The SEC’s order against Eagle finds that, from March 2015 through April 2018, Eagle failed to include loans to Paul’s family trusts totaling at times nearly $90 million in the related party loan balances included in its annual reports and proxy statements. The SEC’s order also finds that Eagle improperly omitted tens of millions of dollars of loans to Eagle directors and their family members from these related party loan balances. Both SEC regulations and Generally Accepted Accounting Principles (GAAP) required Eagle to disclose these material related party transactions.
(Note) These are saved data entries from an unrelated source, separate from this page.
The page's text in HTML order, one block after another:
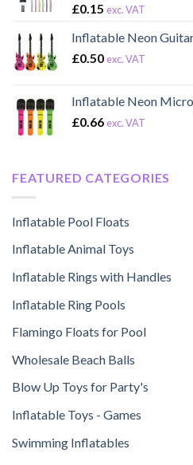
£0.15 exc. VAT
Inflatable Neon
£0.50 exc. VAT
Inflatable Neon
£0.66 exc. VAT
FEATURED CATEGORIES
Inflatable Pool Floats
Inflatable Animal Toys
Inflatable Rings with Handles
Inflatable Ring Pools
Flamingo Floats for Pool
Wholesale Beach Balls
Blow Up Toys for Party's
Inflatable Toys - Games
Swimming Inflatables
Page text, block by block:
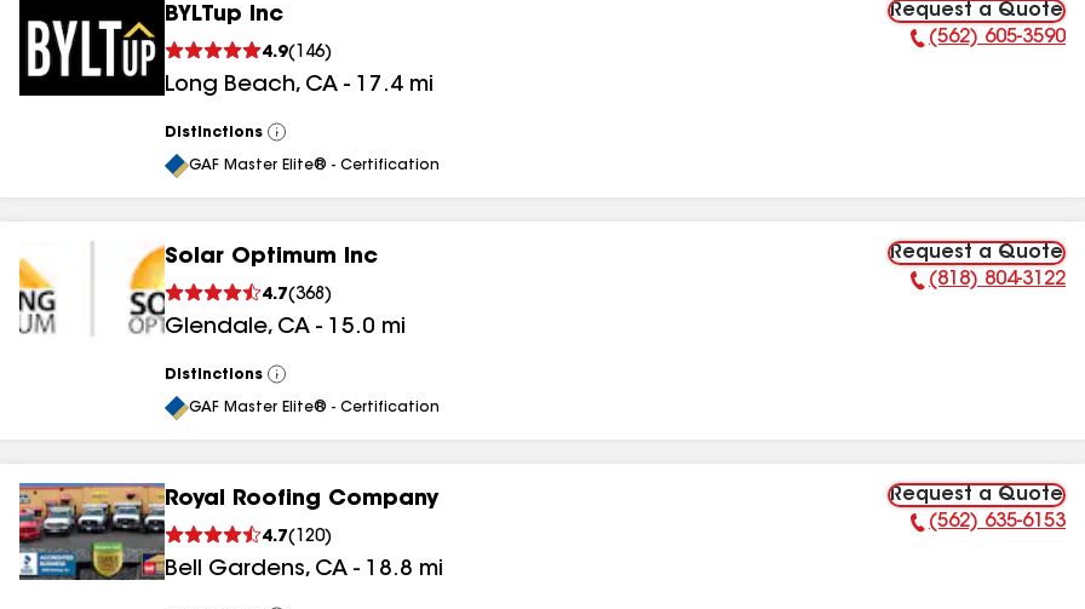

The SEC’s order also finds that, following a December 2017 short seller’s report asserting Eagle had made significant undisclosed loans to Paul’s family trusts, Eagle and Paul falsely stated in press releases, news articles, and meetings with investors that the trust loans were not related party loans and that Eagle was in compliance with all related party loan requirements. The SEC’s order finds that even though Eagle’s independent auditor and primary regulator concluded that the trusts were related parties under GAAP and banking regulations, respectively, Eagle again failed to disclose the trust loans as related party loans in its 2017 annual report.

“Adequate disclosures of related party transactions are essential to enable investors to evaluate an issuer’s corporate governance,” said Sanjay Wadhwa, Deputy Director of the SEC’s Enforcement Division. “Here, faced with a short seller’s report alleging undisclosed related party loans by the bank, both Eagle and Paul failed to respond truthfully and accurately.”

The SEC’s order finds that Eagle violated the negligence-based anti-fraud, proxy, reporting, books and records, and internal accounting controls provisions of the federal securities laws. Without admitting or denying the SEC’s findings, Eagle agreed to cease and desist from future violations and to pay disgorgement of $2.6 million, prejudgment interest of $750,493, and a civil penalty of $10 million.

The SEC’s complaint against Paul, filed in the Southern District of New York, charges him with violating the negligence-based antifraud and proxy provisions and making false certifications. Without admitting or denying the SEC’s allegations, Paul has agreed to a permanent injunction, to a two-year officer and director bar, and to pay disgorgement of $109,000, prejudgment interest of $22,216, and a penalty of $300,000. The settlement is subject to court approval.

In a parallel action, the Federal Reserve Board today announced settled enforcement actions against EagleBank and Paul.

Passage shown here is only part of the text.